Exercise prompt:
Below are the records; give again exactly the line with "Chips are a competitive", the line with "peers, pita chips", and each line that lies between them, and nothing besides.

Supplied records:
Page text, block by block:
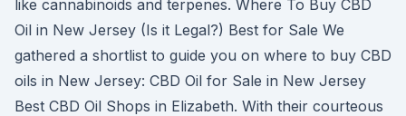
like cannabinoids and terpenes. Where To Buy CBD
Oil in New Jersey (Is it Legal?) Best for Sale We
gathered a shortlist to guide you on where to buy CBD
oils in New Jersey: CBD Oil for Sale in New Jersey
Best CBD Oil Shops in Elizabeth. With their courteous
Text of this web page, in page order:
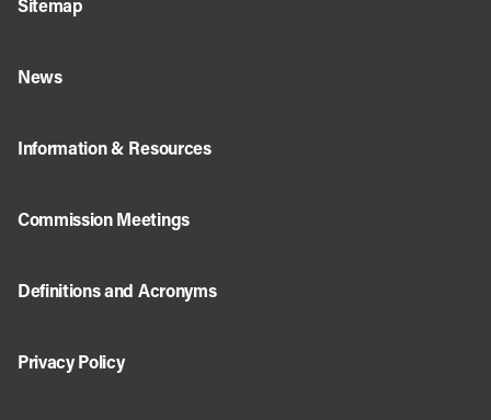
Sitemap
News
Information & Resources
Commission Meetings
Definitions and Acronyms
Privacy Policy
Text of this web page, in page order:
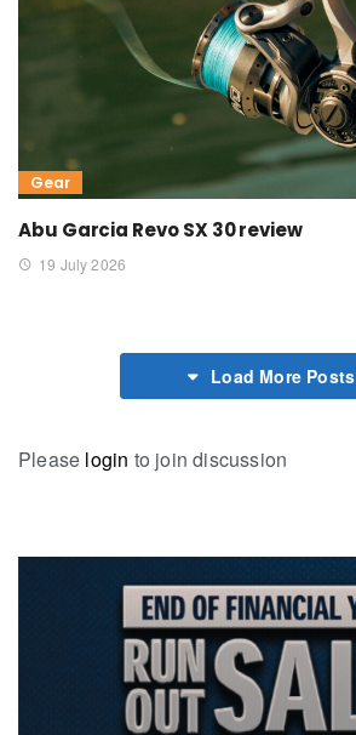
Gear
Abu Garcia Revo SX 30 review
19 July 2026
Load More Posts
Please login to join discussion
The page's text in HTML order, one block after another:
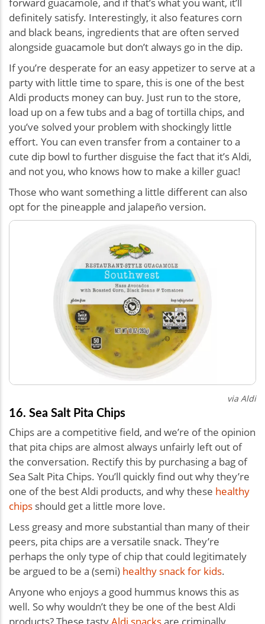
definitely satisfy. Interestingly, it also features corn
and black beans, ingredients that are often served
alongside guacamole but don’t always go in the dip.
If you’re desperate for an easy appetizer to serve at a
party with little time to spare, this is one of the best
Aldi products money can buy. Just run to the store,
load up on a few tubs and a bag of tortilla chips, and
you’ve solved your problem with shockingly little
effort. You can even transfer from a container to a
cute dip bowl to further disguise the fact that it’s Aldi,
and not you, who knows how to make a killer guac!
Those who want something a little different can also
opt for the pineapple and jalapeño version.
via Aldi
16. Sea Salt Pita Chips
Chips are a competitive field, and we’re of the opinion
that pita chips are almost always unfairly left out of
the conversation. Rectify this by purchasing a bag of
Sea Salt Pita Chips. You’ll quickly find out why they’re
one of the best Aldi products, and why these healthy
chips should get a little more love.
Less greasy and more substantial than many of their
peers, pita chips are a versatile snack. They’re
perhaps the only type of chip that could legitimately
be argued to be a (semi) healthy snack for kids.
Anyone who enjoys a good hummus knows this as
well. So why wouldn’t they be one of the best Aldi
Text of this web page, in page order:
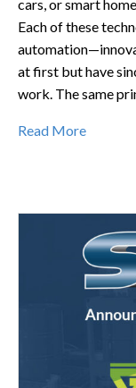
cars, or smart
Each of these
at first but have
work. The same
Read More

Task output:
Chips are a competitive field, and we’re of the opinion
that pita chips are almost always unfairly left out of
the conversation. Rectify this by purchasing a bag of
Sea Salt Pita Chips. You’ll quickly find out why they’re
one of the best Aldi products, and why these healthy
chips should get a little more love.
Less greasy and more substantial than many of their
peers, pita chips are a versatile snack. They’re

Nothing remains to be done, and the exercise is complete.